Comentando algunos pasajes de la primera Carta de san Juan, usted nos
guió en un itinerario de redescubrimiento del misterio de comunión en el que
estamos insertados desde nuestro Bautismo. También gracias a este recorrido que
usted marcó sabiamente, el silencio y la oración de estos días, de modo especial
la adoración eucarística, estuvieron impregnados de profundo agradecimiento a
Dios por el «gran amor» (1 Jn 3, 1) que nos ha dado y con el que nos ha
unido a sí mismo en una relación filial, que desde ahora constituye nuestra más
profunda realidad y que se manifestará plenamente cuando «al contemplarlo (…)
seremos (…) semejantes a [él]» (Misal romano, Plegaria eucarística III).

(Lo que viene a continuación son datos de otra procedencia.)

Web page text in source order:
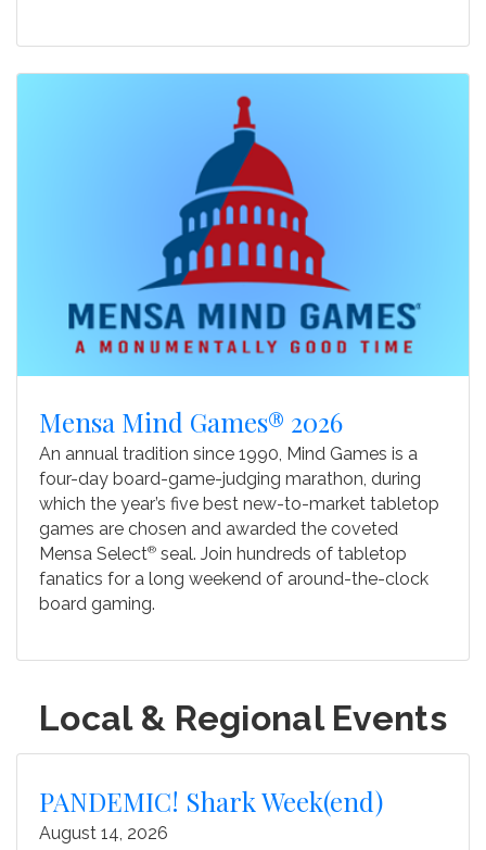
Mensa Mind Games® 2026
An annual tradition since 1990, Mind Games is a
four-day board-game-judging marathon, during
which the year’s five best new-to-market tabletop
games are chosen and awarded the coveted
Mensa Select® seal. Join hundreds of tabletop
fanatics for a long weekend of around-the-clock
board gaming.
Local & Regional Events
PANDEMIC! Shark Week(end)
August 14, 2026
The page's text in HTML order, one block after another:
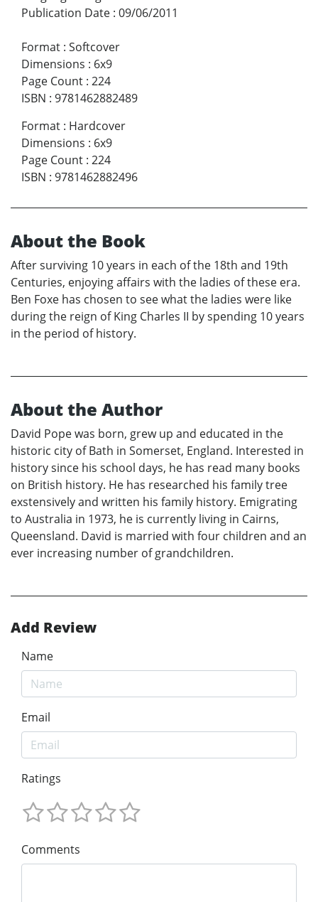
Publication Date : 09/06/2011
Format : Softcover
Dimensions : 6x9
Page Count : 224
ISBN : 9781462882489
Format : Hardcover
Dimensions : 6x9
Page Count : 224
ISBN : 9781462882496
About the Book
After surviving 10 years in each of the 18th and 19th
Centuries, enjoying affairs with the ladies of these era.
Ben Foxe has chosen to see what the ladies were like
during the reign of King Charles II by spending 10 years
in the period of history.
About the Author
David Pope was born, grew up and educated in the
historic city of Bath in Somerset, England. Interested in
history since his school days, he has read many books
on British history. He has researched his family tree
exstensively and written his family history. Emigrating
to Australia in 1973, he is currently living in Cairns,
Queensland. David is married with four children and an
ever increasing number of grandchildren.
Add Review
Name
Email
Ratings
Comments
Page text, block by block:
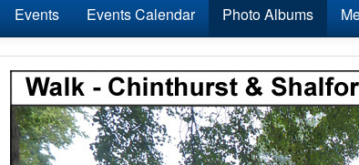
Events Events Calendar Photo Albums
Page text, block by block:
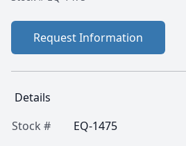
Request Information
Details
Stock #
EQ-1475
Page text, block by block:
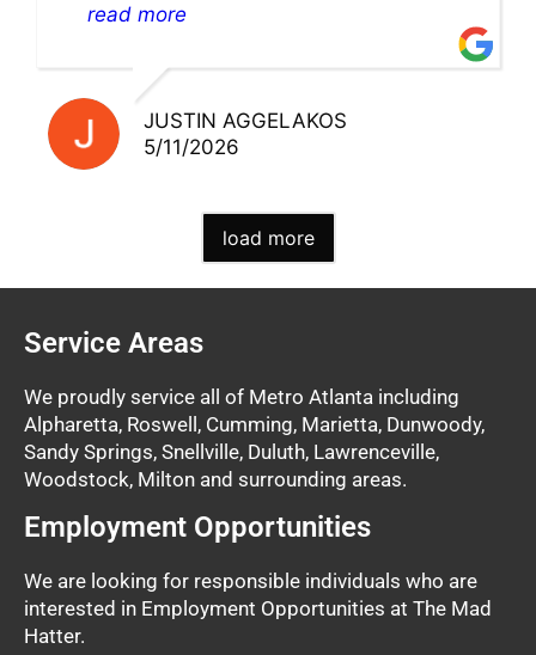
pick up my warranty part. Great store
read more
JUSTIN AGGELAKOS
5/11/2026
load more
Service Areas
We proudly service all of Metro Atlanta including
Alpharetta, Roswell, Cumming, Marietta, Dunwoody,
Sandy Springs, Snellville, Duluth, Lawrenceville,
Woodstock, Milton and surrounding areas.
Employment Opportunities
We are looking for responsible individuals who are
interested in Employment Opportunities at The Mad
Hatter.
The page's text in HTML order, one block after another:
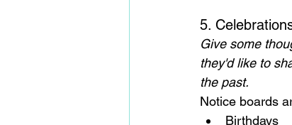
5.
Give some
they'd like to
the past.
Notice boards
Birthdays
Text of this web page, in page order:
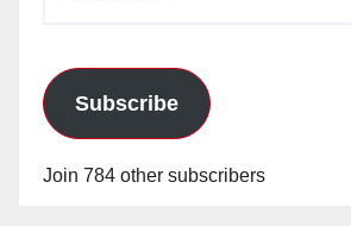
Subscribe
Join 784 other subscribers
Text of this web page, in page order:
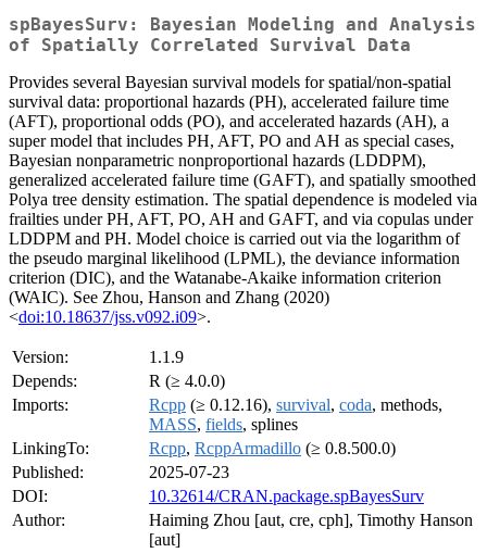
spBayesSurv: Bayesian Modeling and Analysis
of Spatially Correlated Survival Data
Provides several Bayesian survival models for spatial/non-spatial
survival data: proportional hazards (PH), accelerated failure time
(AFT), proportional odds (PO), and accelerated hazards (AH), a
super model that includes PH, AFT, PO and AH as special cases,
Bayesian nonparametric nonproportional hazards (LDDPM),
generalized accelerated failure time (GAFT), and spatially smoothed
Polya tree density estimation. The spatial dependence is modeled via
frailties under PH, AFT, PO, AH and GAFT, and via copulas under
LDDPM and PH. Model choice is carried out via the logarithm of
the pseudo marginal likelihood (LPML), the deviance information
criterion (DIC), and the Watanabe-Akaike information criterion
(WAIC). See Zhou, Hanson and Zhang (2020)
<doi:10.18637/jss.v092.i09>.
Version:
1.1.9
Depends:
R (≥ 4.0.0)
Imports:
Rcpp (≥ 0.12.16), survival, coda, methods,
MASS, fields, splines
LinkingTo:
Rcpp, RcppArmadillo (≥ 0.8.500.0)
Published:
2025-07-23
DOI:
10.32614/CRAN.package.spBayesSurv
Author:
Haiming Zhou [aut, cre, cph], Timothy Hanson
[aut]
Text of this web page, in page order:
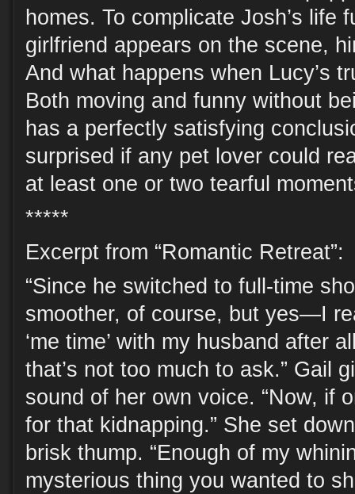
homes. To complicate Josh’s life
girlfriend appears on the scene,
And what happens when Lucy’s
Both moving and funny without
has a perfectly satisfying
surprised if any pet lover could
at least one or two tearful
*****
Excerpt from “Romantic Retreat”:
“Since he switched to full-time
smoother, of course, but yes—I
‘me time’ with my husband after
that’s not too much to ask.” Gail
sound of her own voice. “Now, if
for that kidnapping.” She set
brisk thump. “Enough of my
mysterious thing you wanted to
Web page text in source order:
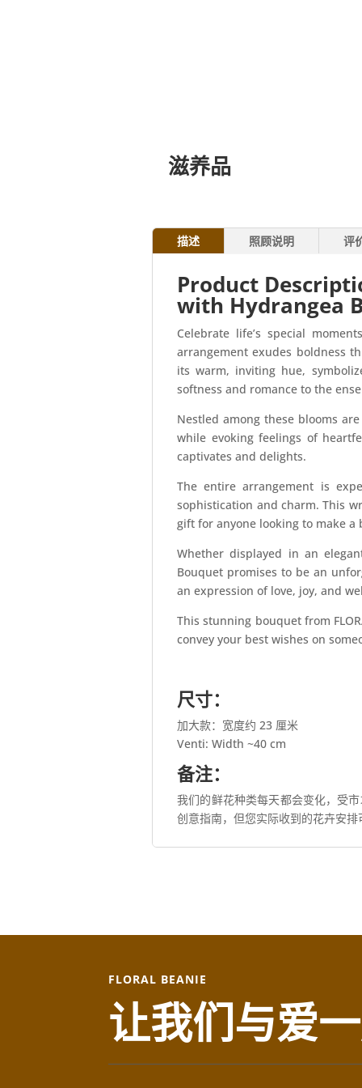
滋养品
描述 照顾说明 评
Product
with Hydrangea
Celebrate life’s special
arrangement exudes boldness
its warm, inviting hue,
softness and romance to the
Nestled among these blooms
while evoking feelings of
captivates and delights.
The entire arrangement is
sophistication and charm. This
gift for anyone looking to make
Whether displayed in an
Bouquet promises to be an
an expression of love, joy, and
This stunning bouquet from
convey your best wishes on
尺寸：
加大款：宽度约 23 厘米
Venti: Width ~40 cm
备注：
我们的鲜花种类每天都会变化，受
创意指南，但您实际收到的花卉安
FLORAL BEANIE
让我们与爱

Un motivo de particular alegría fue para mí poder percibir en su misma
presencia, y en su estilo, venerado hermano, el peculiar testimonio de fe de la
Iglesia que cree, espera y ama en el continente africano: un patrimonio
espiritual que constituye una gran riqueza para todo el pueblo de Dios y para el
mundo entero, especialmente en la perspectiva de la nueva evangelización. Como
hijo de la Iglesia en África, usted nos hizo experimentar una vez más aquel
intercambio de dones que es uno de los aspectos más hermosos de la comunión
eclesial, en la que la variedad de las proveniencias geográficas y culturales
logra expresarse de manera sinfónica en la unidad del Cuerpo místico.
A la vez que invoco sobre usted, querido hermano, la abundancia de las
recompensas divinas y le expreso mis mejores deseos para su arduo ministerio, de
corazón le imparto una bendición apostólica especial, que de buen grado extiendo
a los sacerdotes y a los fieles encomendados a su solicitud pastoral.